I need to index a collection by two fields (unique index), say field1 and field2. What's better approach in terms of performance:
Create a regular two-column index
-or -
Combine those two fields in a single document field {field1 : value, field2 : value2} and index that field?
Note: I will always be querying by those two fields together.
You can keep the columns separate and create a single index that will increase performance when querying both fields together.
db.things.ensureIndex({field1:1, field2:1});
http://www.mongodb.org/display/DOCS/Indexes#Indexes-CompoundKeysIndexes
Having the columns in the same column provides no performance increases, because you must index them the same way:
db.things.ensureIndex({fields.field1:1, fields.field2:1});
http://www.mongodb.org/display/DOCS/Indexes#Indexes-EmbeddedKeys
Or you can index the entire document
db.things.ensureIndex({fields: 1});
http://www.mongodb.org/display/DOCS/Indexes#Indexes-DocumentsasKeys
There could be a possible performance increase, but doubtfully very much.
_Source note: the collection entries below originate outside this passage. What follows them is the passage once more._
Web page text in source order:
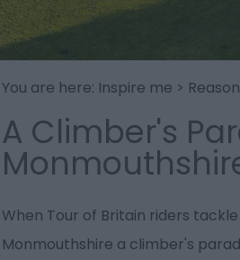
You are here: Inspire me >
A Climber's
When Tour of Britain riders
Monmouthshire a climber's
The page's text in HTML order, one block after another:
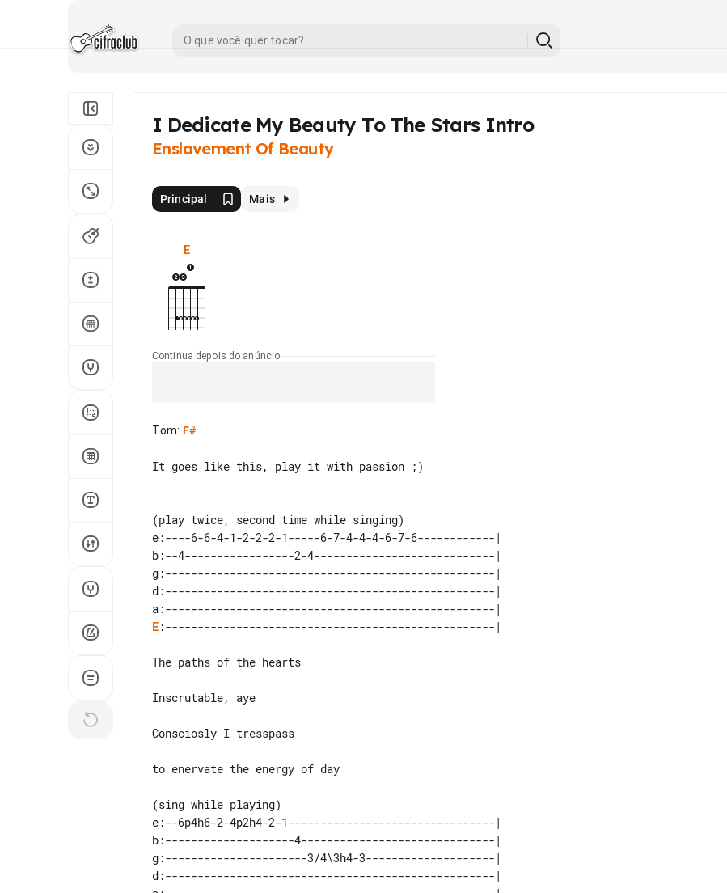
I Dedicate My Beauty To The Stars Intro
Enslavement Of Beauty
Principal Mais
E
Continua depois do anúncio
Tom: F#
It goes like this, play it with passion ;)
(play twice, second time while singing)
e:----6-6-4-1-2-2-2-1-----6-7-4-4-4-6-7-6------------|
b:--4-----------------2-4----------------------------|
g:---------------------------------------------------|
d:---------------------------------------------------|
E:---------------------------------------------------|
The paths of the hearts
Inscrutable, aye
Consciosly I tresspass
to enervate the energy of day
(sing while playing)
e:--6p4h6-2-4p2h4-2-1--------------------------------|
b:--------------------4------------------------------|
g:----------------------3/4\3h4-3--------------------|
d:---------------------------------------------------|
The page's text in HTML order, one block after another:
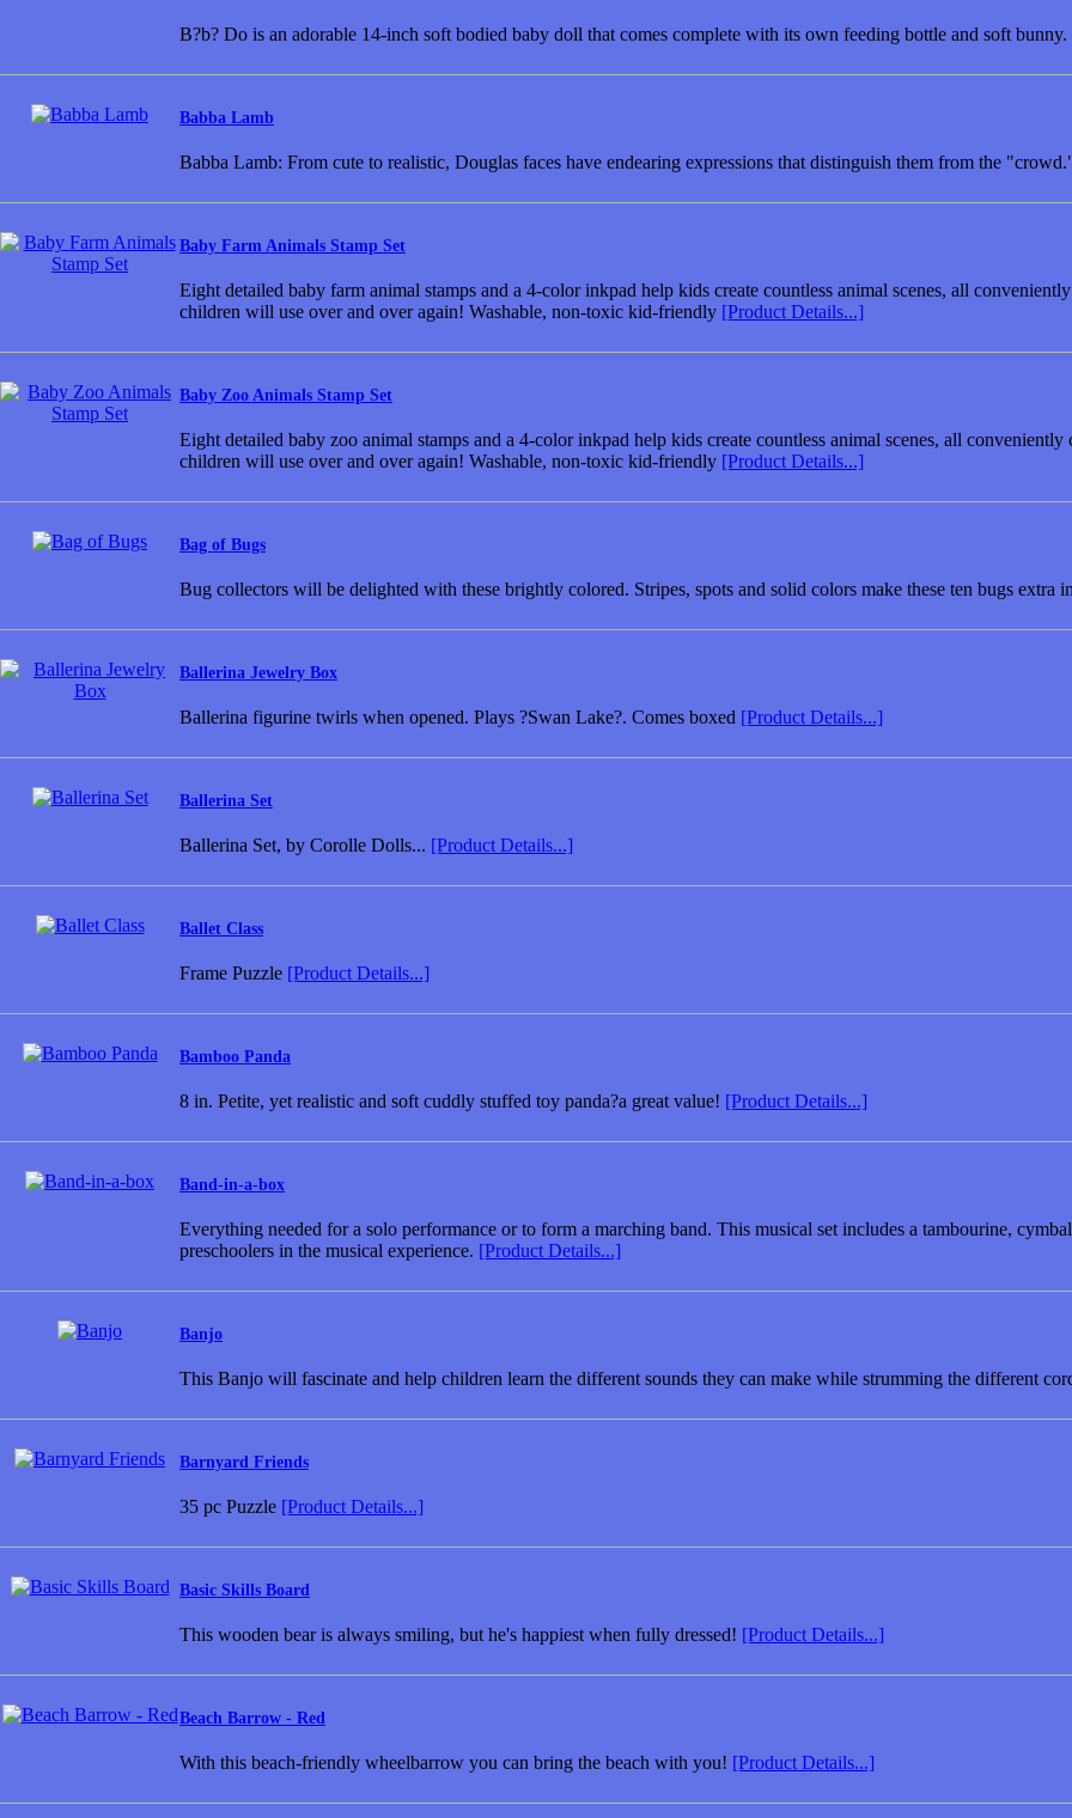
B?b? Do is an adorable 14-inch soft bodied baby doll that comes complete with its own feeding bottle and soft bunny.
Babba Lamb
Babba Lamb: From cute to realistic, Douglas faces have endearing expressions that distinguish them from the
Baby Farm Animals Stamp Set
Eight detailed baby farm animal stamps and a 4-color inkpad help kids create countless animal scenes, all
children will use over and over again! Washable, non-toxic kid-friendly [Product Details...]
Baby Zoo Animals Stamp Set
Eight detailed baby zoo animal stamps and a 4-color inkpad help kids create countless animal scenes, all
children will use over and over again! Washable, non-toxic kid-friendly [Product Details...]
Bag of Bugs
Bug collectors will be delighted with these brightly colored. Stripes, spots and solid colors make these ten bugs extra
Ballerina Jewelry Box
Ballerina figurine twirls when opened. Plays ?Swan Lake?. Comes boxed [Product Details...]
Ballerina Set
Ballerina Set, by Corolle Dolls... [Product Details...]
Ballet Class
Frame Puzzle [Product Details...]
Bamboo Panda
8 in. Petite, yet realistic and soft cuddly stuffed toy panda?a great value! [Product Details...]
Band-in-a-box
Everything needed for a solo performance or to form a marching band. This musical set includes a tambourine,
preschoolers in the musical experience. [Product Details...]
Banjo
This Banjo will fascinate and help children learn the different sounds they can make while strumming the different
Barnyard Friends
35 pc Puzzle [Product Details...]
Basic Skills Board
This wooden bear is always smiling, but he's happiest when fully dressed! [Product Details...]
Beach Barrow - Red
With this beach-friendly wheelbarrow you can bring the beach with you! [Product Details...]
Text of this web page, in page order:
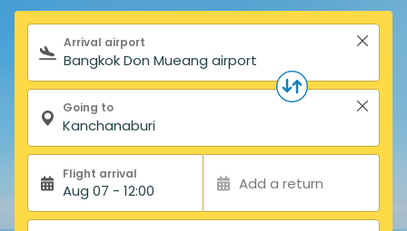
Search form
Arrival airport
Going to
Flight arrival
Aug 07 - 12:00 Add a return

Use the test database, create test data and benchmark some tests to figure it out. We would love to hear your results.
I'd create a compound index over both fields. This'll take up less disk space because you won't need to store the extra combined field, and give you the bonus of an additional index over the first field, i.e. an index over { a:1, b:1 }
is also an index over { a:1 }
.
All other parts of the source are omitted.